Millionaires and billionaires should not have the outsized political power they do now, and money should not equal speech. Until we pass significant campaign finance reform, they will continue to dictate that policies that favor them be instituted at the local, state, and federal level. We need laws that guarantee elected officials are representing the collective voice of the voters, not the select wishes of an elite, deep-pocketed few.

This week we’ll discuss how the Supreme Court decision on Federal Election Commission v. Ted Cruz for Senate is just one more way in which the law is designed to benefit rich political candidates and rich donors while increasing the influence of rich donors on elections.

The Supreme Court Just Streamlined the Process for Bribing Senators The Nation by John Nichols
Author John Nichols does a phenomenal job in this piece laying out both the technical aspects of the FEC vs. Cruz decision as well as the historical influence leading up to this decision by the Supreme Court, shining a light on a near-half-century-long onslaught against corruption protections in American politics. The dissenting opinion of the court calls out the decision that gives a green light to politicians soliciting wealthy donors, during their elected term, in order to get money to recoup their personal wealth. It doesn’t take a genius to see how this decision opens up politicians to deep corruption at the hands of the nation’s richest.

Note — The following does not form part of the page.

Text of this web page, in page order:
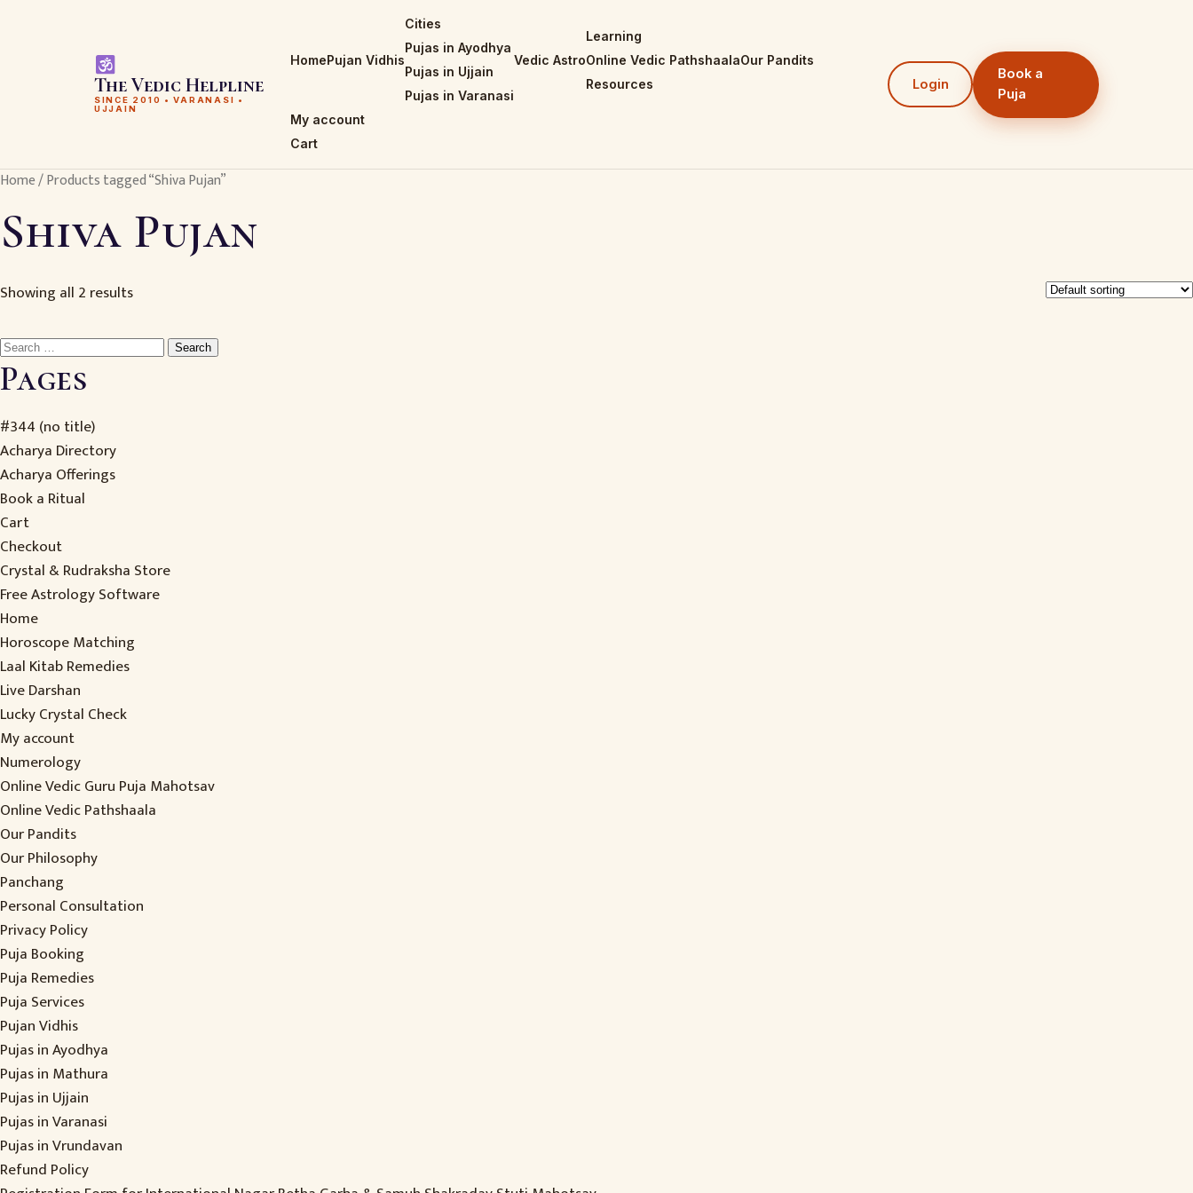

The Good That Ted Cruz’s Supreme Court Win Can Do – The Atlantic by Anand Giridharadas
The FEC vs. Cruz decision truly shines a spotlight on the abysmal state of campaign finance law in America. The last decade of assault, especially, has created a paradigm shift in the way wealthy individuals attempt to influence the electoral process. In recent years, billionaires have topped the financial donation charts. Wealthy mega-donors aren’t anything new, but in a post-FEC vs. Cruz America where it has been reiterated that money is equivalent to free speech, their donations will drown out the voice of the other 99% of Americans. In a world where politicians are bought and sold, this ruling, at least, makes it undeniably clear that we need reform, and now.

The Little Red Boxes Making a Mockery of Campaign Finance Laws – The New York Times by ​​Shane Goldmacher
Under the current law, politicians are barred from collaborating directly with their donors’ Super PACs to, for example, blatantly tell their supporters what to do or say to support them. Recently, however, politicians have found a workaround to this law by utilizing red-bordered boxes on their websites and other places to provide language that can be ripped directly by donors and used in their ads. This is clearly contrary to the spirit of the law, but without more effective enforcement and more aggressive laws, this kind of direct coordination will continue to occur. There is truly no limit to the lengths politicians will go to to ensure they make use of every dime rich people have to offer them.

Democrats pounce on latest tax perk for the rich: falling audit rates – The Hill  by Letters to the Editor
With the IRS burdened with 39 million unprocessed or pending tax returns, they have been on the receiving end of a lot of grief – both from taxpayers and from politicians.  The U.S. government’s inability to do its job has been a growing problem for decades, but in its current state, the IRS is plainly incapable of properly identifying and punishing tax evaders. As a recent report from the Treasury Department revealed, it has become clear that wealthy Americans are currently able to get away with an incredible amount of tax evasion, and because the IRS doesn’t have the funding to go after rich people with complicated finances, they audit poor people at a higher rate. Democrats are taking this opportunity to call out the unequal audit system the IRS uses.